David Mitchell and Joe Hill talk writing

And Stephen King was there. (He’s Joe Hill’s dad, though he’s probably more often described as the author of The Shining, Carrie, The Stand, Under the Dome, Joyland, Mr. Mercedes…)

boneclocksJoe Hill started off with a short but sweet introduction, comparing The Bone Clocks to the Escher-esque Way of Stones in its fifth part: “a dizzying climb.” David Mitchell protested that his head had become so enormous after this intro that he’d need a second plane ticket for the way home, then he launched into reading from the third section of the book, set in 2004, narrated by war reporter Ed Brubeck. Mitchell interrupted himself frequently to “translate” from British to American, apologize for his Yorkshire accent, accuse anyone who recognized the word “Silurian” of watching too much Doctor Who, and make other self-deprecating remarks, and he concluded the reading with a teaser: “If you want to know if they find Aoife [Ed’s daughter] or not, you’ll have to go to your independent bookstore…”
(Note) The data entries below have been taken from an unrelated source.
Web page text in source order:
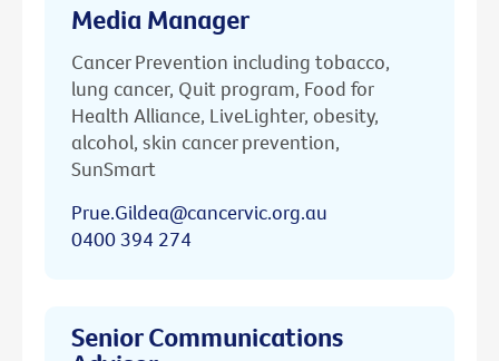
Media Manager
Cancer Prevention including tobacco,
lung cancer, Quit program, Food for
Health Alliance, LiveLighter, obesity,
alcohol, skin cancer prevention,
SunSmart
Prue.Gildea@cancervic.org.au
0400 394 274
Senior Communications
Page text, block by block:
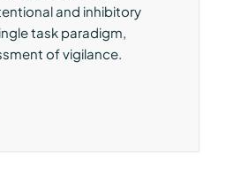
and inhibitory
task paradigm,
of vigilance.
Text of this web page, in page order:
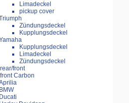
Limadeckel
pickup cover
Zündungsdeckel
Kupplungsdeckel
Kupplungsdeckel
Limadeckel
Zündungsdeckel
front
Carbon
BMW
Ducati
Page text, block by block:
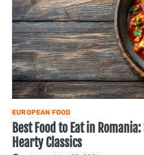
EUROPEAN FOOD
Best Food to Eat in
Hearty Classics
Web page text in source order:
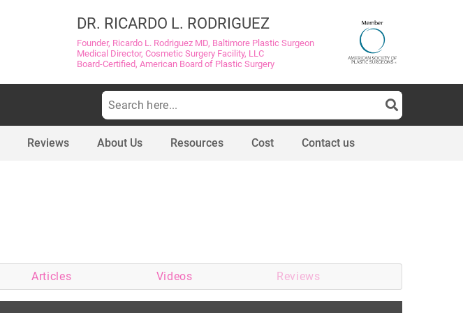
DR. RICARDO L. RODRIGUEZ
Founder, Ricardo L. Rodriguez MD, Baltimore Plastic Surgeon
Medical Director, Cosmetic Surgery Facility, LLC
Board-Certified, American Board of Plastic Surgery
Search
for:
Reviews About Us Resources Cost Contact us
Articles Videos Reviews
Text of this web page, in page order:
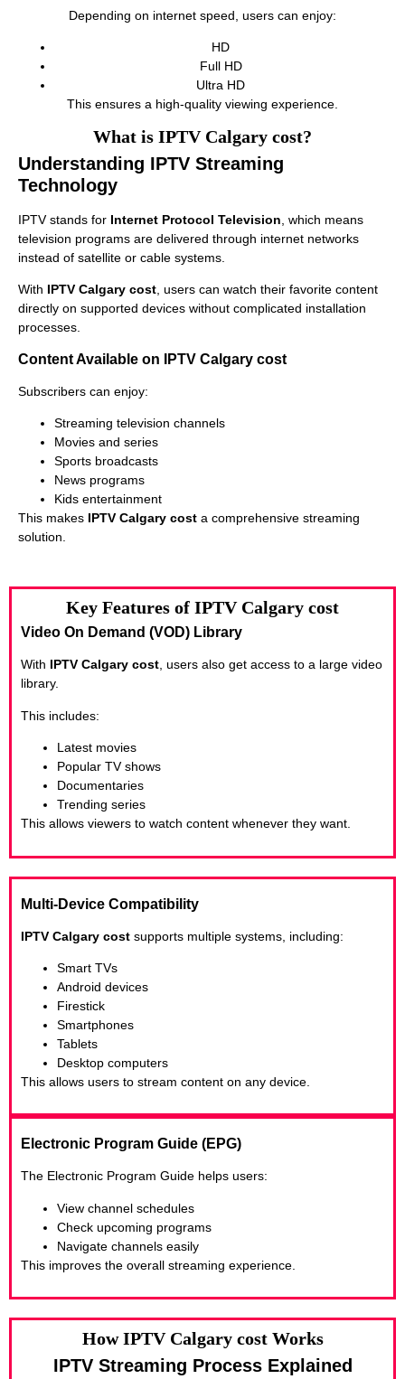
Depending on internet speed, users can enjoy:
HD
Full HD
Ultra HD
This ensures a high-quality viewing experience.
What is IPTV Calgary cost?
Understanding IPTV Streaming
Technology
IPTV stands for Internet Protocol Television , which means
television programs are delivered through internet networks
instead of satellite or cable systems.
With IPTV Calgary cost, users can watch their favorite content
directly on supported devices without complicated installation
processes.
Content Available on IPTV Calgary cost
Subscribers can enjoy:
Streaming television channels
Movies and series
Sports broadcasts
News programs
Kids entertainment
This makes IPTV Calgary cost a comprehensive streaming
solution.
Key Features of IPTV Calgary cost
Video On Demand (VOD) Library
With IPTV Calgary cost, users also get access to a large video
library.
This includes:
Latest movies
Popular TV shows
Documentaries
Trending series
This allows viewers to watch content whenever they want.
Multi-Device Compatibility
IPTV Calgary cost supports multiple systems, including:
Smart TVs
Android devices
Firestick
Smartphones
Tablets
Desktop computers
This allows users to stream content on any device.
Electronic Program Guide (EPG)
The Electronic Program Guide helps users:
View channel schedules
Check upcoming programs
Navigate channels easily
This improves the overall streaming experience.
How IPTV Calgary cost Works
IPTV Streaming Process Explained
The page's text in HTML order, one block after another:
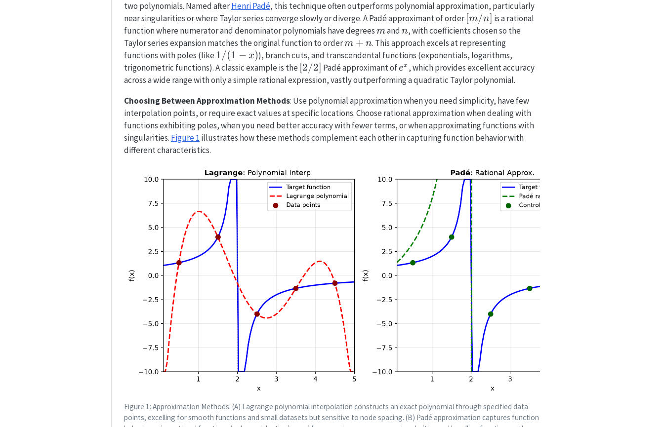
two polynomials. Named afterHenri Padé, this technique often outperforms polynomial approximation, particularly
near singularities or where Taylor series converge slowly or diverge. A Padé approximant of order[m/n]
[m/n] is a rational
function where numerator and denominator polynomials have degreesm
mandn
n, with coefficients chosen so the
Taylor series expansion matches the original function to orderm
+
n
m + n. This approach excels at representing
functions with poles (like 1/(1-
x)
1/(1 − x)), branch cuts, and transcendental functions (exponentials, logarithms,
trigonometric functions). A classic example is the [2/2]
[2/2] Padé approximant ofe^x
ex , which provides excellent accuracy
across a wide range with only a simple rational expression, vastly outperforming a quadratic Taylor polynomial.
Choosing Between Approximation Methods: Use polynomial approximation when you need simplicity, have few
interpolation points, or require exact values at specific locations. Choose rational approximation when dealing with
functions exhibiting poles, when you need better accuracy with fewer terms, or when approximating functions with
singularities. Figure 1 illustrates how these methods complement each other in capturing function behavior with
different characteristics.
Figure 1: Approximation Methods: (A) Lagrange polynomial interpolation constructs an exact polynomial through specified data
points, excelling for smooth functions and small datasets but sensitive to node spacing. (B) Padé approximation captures function

Hill began the Q&A by asking about genre. Mitchell views genre as “a set of preexisting formulae” that writers can tweak, change, invert, and conjoin. “Genre is dangerous to deploy,” he said, and one of the dangers is reviewers who have negative attitudes toward genres (“I don’t do elves”). However, he said, he doesn’t write for reviewers. “People can tell when books are riskless…and haven’t caused the author psychic pain.” His ideal bookstore wouldn’t have genre signs in it at all; “I don’t like these divisions,” he said. “Surely the only question that matters is Is it any good or not?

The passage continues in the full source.